Give the number of lines in the records below that include "this", and nothing more.

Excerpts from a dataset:
===============

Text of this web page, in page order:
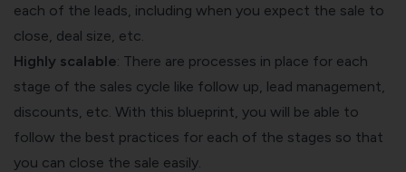
each of the leads, including when you expect the sale to
close, deal size, etc.
Highly scalable: There are processes in place for each
stage of the sales cycle like follow up, lead management,
discounts, etc. With this blueprint, you will be able to
follow the best practices for each of the stages so that
you can close the sale easily.
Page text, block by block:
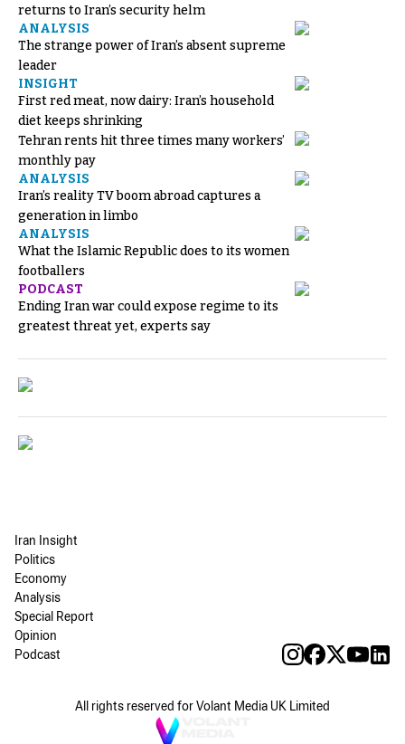
returns to Iran’s security helm
ANALYSIS
The strange power of Iran’s absent supreme
leader
INSIGHT
First red meat, now dairy: Iran’s household
diet keeps shrinking
Tehran rents hit three times many workers’
monthly pay
ANALYSIS
Iran’s reality TV boom abroad captures a
generation in limbo
ANALYSIS
What the Islamic Republic does to its women
footballers
PODCAST
Ending Iran war could expose regime to its
greatest threat yet, experts say
Iran Insight
Politics
Economy
Analysis
Special Report
Opinion
Podcast
All rights reserved for Volant Media UK Limited
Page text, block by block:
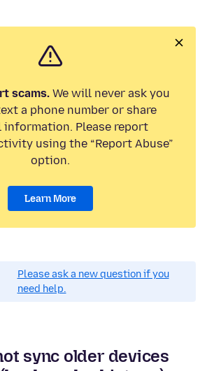
scams.We will never ask you
a phone number or share
information. Please report
using the “Report Abuse”
option.
Learn More
Please ask a new question if you
need help.
sync older devices

===============

Solution to the exercise: 2